• [MATERIAL PROVIDED]:
• • •

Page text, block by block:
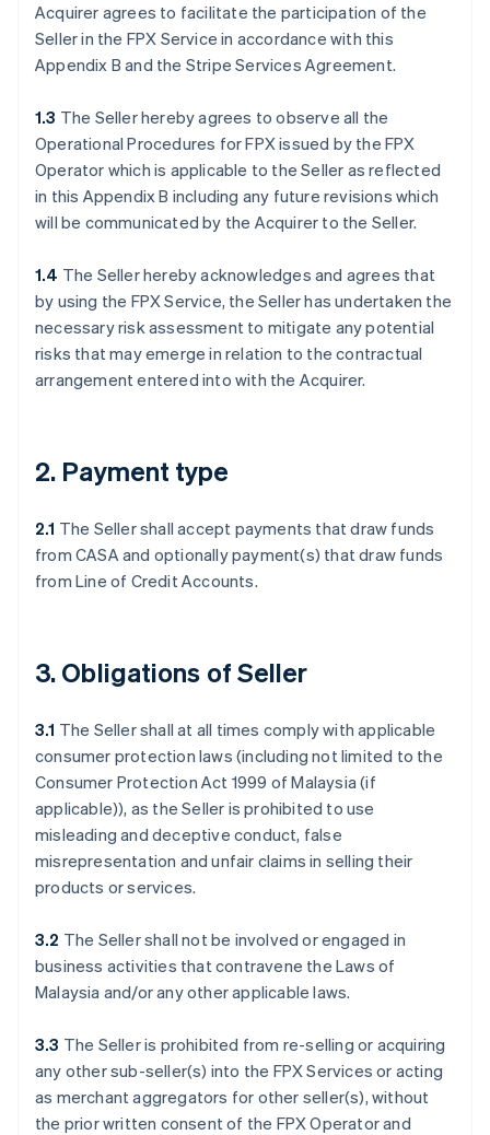
Acquirer agrees to facilitate the participation of the
Seller in the FPX Service in accordance with this
Appendix B and the Stripe Services Agreement.
1.3 The Seller hereby agrees to observe all the
Operational Procedures for FPX issued by the FPX
Operator which is applicable to the Seller as reflected
in this Appendix B including any future revisions which
will be communicated by the Acquirer to the Seller.
1.4 The Seller hereby acknowledges and agrees that
by using the FPX Service, the Seller has undertaken the
necessary risk assessment to mitigate any potential
risks that may emerge in relation to the contractual
arrangement entered into with the Acquirer.
2. Payment type
2.1 The Seller shall accept payments that draw funds
from CASA and optionally payment(s) that draw funds
from Line of Credit Accounts.
3. Obligations of Seller
3.1 The Seller shall at all times comply with applicable
consumer protection laws (including not limited to the
Consumer Protection Act 1999 of Malaysia (if
applicable)), as the Seller is prohibited to use
misleading and deceptive conduct, false
misrepresentation and unfair claims in selling their
products or services.
3.2 The Seller shall not be involved or engaged in
business activities that contravene the Laws of
Malaysia and/or any other applicable laws.
3.3 The Seller is prohibited from re-selling or acquiring
any other sub-seller(s) into the FPX Services or acting
as merchant aggregators for other seller(s), without
the prior written consent of the FPX Operator and
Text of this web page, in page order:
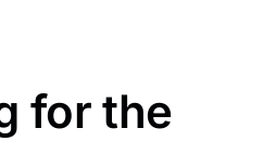
for the
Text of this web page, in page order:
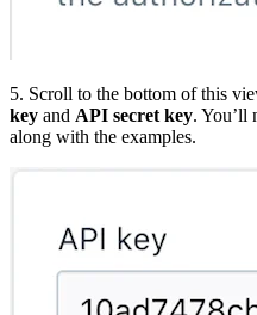
5. Scroll to the bottom of this
key and API secret key. You’ll
along with the examples.
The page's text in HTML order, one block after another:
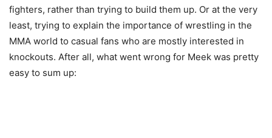
fighters, rather than trying to build them up. Or at the very
least, trying to explain the importance of wrestling in the
MMA world to casual fans who are mostly interested in
knockouts. After all, what went wrong for Meek was pretty
easy to sum up:
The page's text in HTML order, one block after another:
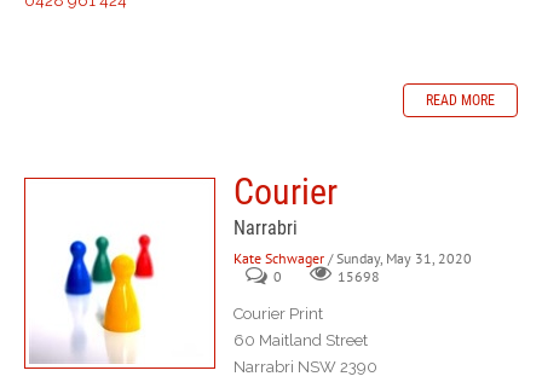
READ MORE
Courier
Narrabri
Kate Schwager / Sunday, May 31, 2020
0
15698
Courier Print
60 Maitland Street
Narrabri NSW 2390
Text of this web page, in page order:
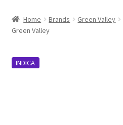
Wholesale
Clearance Items
Home Brands Green Valley
Green Valley
INDICA
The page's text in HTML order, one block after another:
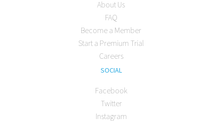
About Us
FAQ
Become a Member
Start a Premium Trial
Careers
SOCIAL
Facebook
Twitter
Instagram
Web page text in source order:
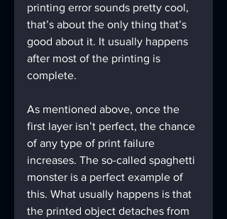
printing error sounds pretty cool,
that’s about the only thing that’s
good about it. It usually happens
after most of the printing is
complete.
As mentioned above, once the
first layer isn’t perfect, the chance
of any type of print failure
increases. The so-called spaghetti
monster is a perfect example of
this. What usually happens is that
the printed object detaches from
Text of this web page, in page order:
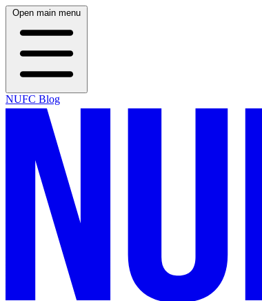
Open main menu
NUFC Blog
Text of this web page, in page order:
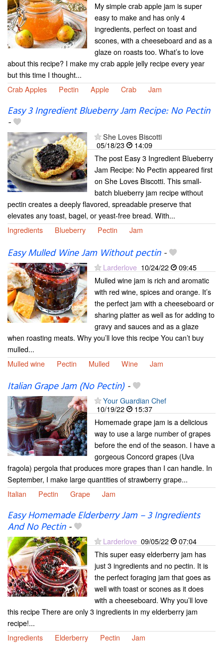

• • •

• [PROBLEM TO SOLVE]: Everything in the listing is to be returned word for word, except the pictures.

• [TASK ANSWER]:
Page text, block by block:
Acquirer agrees to facilitate the participation of the
Seller in the FPX Service in accordance with this
Appendix B and the Stripe Services Agreement.
1.3 The Seller hereby agrees to observe all the
Operational Procedures for FPX issued by the FPX
Operator which is applicable to the Seller as reflected
in this Appendix B including any future revisions which
will be communicated by the Acquirer to the Seller.
1.4 The Seller hereby acknowledges and agrees that
by using the FPX Service, the Seller has undertaken the
necessary risk assessment to mitigate any potential
risks that may emerge in relation to the contractual
arrangement entered into with the Acquirer.
2. Payment type
2.1 The Seller shall accept payments that draw funds
from CASA and optionally payment(s) that draw funds
from Line of Credit Accounts.
3. Obligations of Seller
3.1 The Seller shall at all times comply with applicable
consumer protection laws (including not limited to the
Consumer Protection Act 1999 of Malaysia (if
applicable)), as the Seller is prohibited to use
misleading and deceptive conduct, false
misrepresentation and unfair claims in selling their
products or services.
3.2 The Seller shall not be involved or engaged in
business activities that contravene the Laws of
Malaysia and/or any other applicable laws.
3.3 The Seller is prohibited from re-selling or acquiring
any other sub-seller(s) into the FPX Services or acting
as merchant aggregators for other seller(s), without
the prior written consent of the FPX Operator and
Text of this web page, in page order:
for the
Text of this web page, in page order:
5. Scroll to the bottom of this
key and API secret key. You’ll
along with the examples.
The page's text in HTML order, one block after another:
fighters, rather than trying to build them up. Or at the very
least, trying to explain the importance of wrestling in the
MMA world to casual fans who are mostly interested in
knockouts. After all, what went wrong for Meek was pretty
easy to sum up:
The page's text in HTML order, one block after another:
READ MORE
Courier
Narrabri
Kate Schwager / Sunday, May 31, 2020
0
15698
Courier Print
60 Maitland Street
Narrabri NSW 2390
Text of this web page, in page order:
Wholesale
Clearance Items
Home Brands Green Valley
Green Valley
INDICA
The page's text in HTML order, one block after another:
About Us
FAQ
Become a Member
Start a Premium Trial
Careers
SOCIAL
Facebook
Twitter
Instagram
Web page text in source order:
printing error sounds pretty cool,
that’s about the only thing that’s
good about it. It usually happens
after most of the printing is
complete.
As mentioned above, once the
first layer isn’t perfect, the chance
of any type of print failure
increases. The so-called spaghetti
monster is a perfect example of
this. What usually happens is that
the printed object detaches from
Text of this web page, in page order:
Open main menu
NUFC Blog
Text of this web page, in page order:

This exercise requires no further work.